◆ **Description of the task**:
Across the entries below, how many lines include the word "also"? Reply with only the number.

START Source records

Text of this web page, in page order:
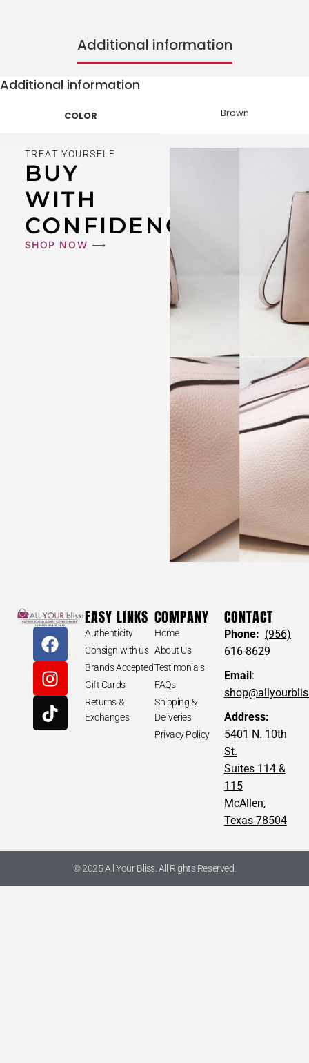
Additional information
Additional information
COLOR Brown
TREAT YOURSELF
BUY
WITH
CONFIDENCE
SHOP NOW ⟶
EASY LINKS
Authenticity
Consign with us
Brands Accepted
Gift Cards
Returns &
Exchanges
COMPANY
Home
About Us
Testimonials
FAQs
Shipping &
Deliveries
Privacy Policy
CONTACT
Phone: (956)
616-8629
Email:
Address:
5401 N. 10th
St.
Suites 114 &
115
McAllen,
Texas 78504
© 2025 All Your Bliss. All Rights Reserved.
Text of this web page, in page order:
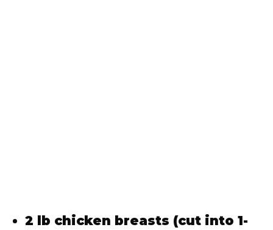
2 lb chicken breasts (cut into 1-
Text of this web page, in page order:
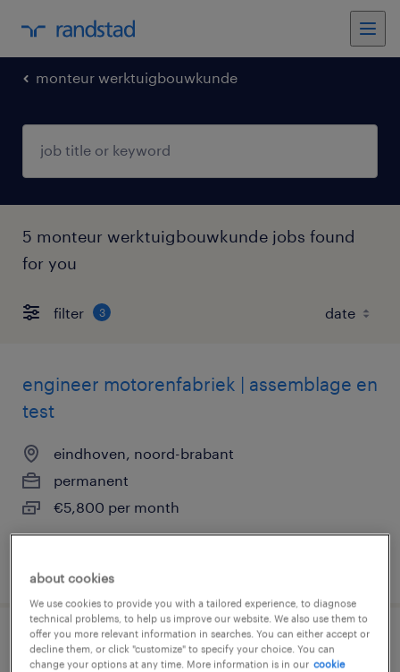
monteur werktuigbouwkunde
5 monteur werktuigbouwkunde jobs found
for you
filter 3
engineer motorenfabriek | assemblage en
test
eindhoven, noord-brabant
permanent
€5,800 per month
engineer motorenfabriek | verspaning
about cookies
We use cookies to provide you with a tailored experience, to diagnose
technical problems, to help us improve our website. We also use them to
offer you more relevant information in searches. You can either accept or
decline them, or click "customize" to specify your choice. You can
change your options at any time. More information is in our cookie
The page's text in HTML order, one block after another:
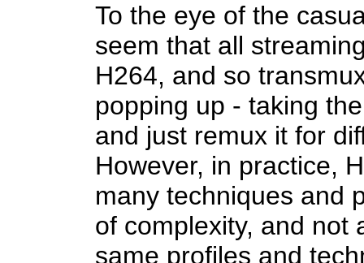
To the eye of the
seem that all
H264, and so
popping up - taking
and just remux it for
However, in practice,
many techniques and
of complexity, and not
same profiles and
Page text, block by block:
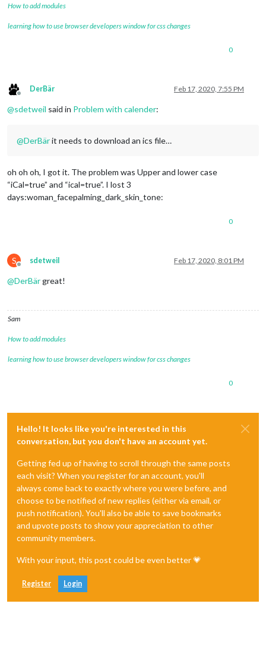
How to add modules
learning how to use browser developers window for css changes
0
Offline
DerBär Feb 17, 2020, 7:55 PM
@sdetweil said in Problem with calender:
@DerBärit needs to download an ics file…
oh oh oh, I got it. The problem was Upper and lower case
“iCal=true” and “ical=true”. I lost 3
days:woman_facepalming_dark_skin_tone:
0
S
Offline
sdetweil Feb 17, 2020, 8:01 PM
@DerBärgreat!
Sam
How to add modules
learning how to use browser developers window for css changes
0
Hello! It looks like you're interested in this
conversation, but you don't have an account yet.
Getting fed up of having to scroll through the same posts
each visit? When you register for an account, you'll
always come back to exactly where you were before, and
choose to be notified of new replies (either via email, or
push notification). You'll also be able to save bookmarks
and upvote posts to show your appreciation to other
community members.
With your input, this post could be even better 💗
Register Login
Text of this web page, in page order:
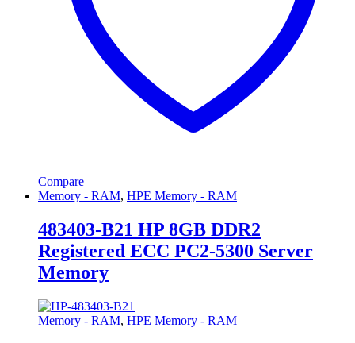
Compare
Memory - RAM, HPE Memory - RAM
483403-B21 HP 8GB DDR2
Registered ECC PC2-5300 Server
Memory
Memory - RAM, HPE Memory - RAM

END Source records

◆ **Response area**:
2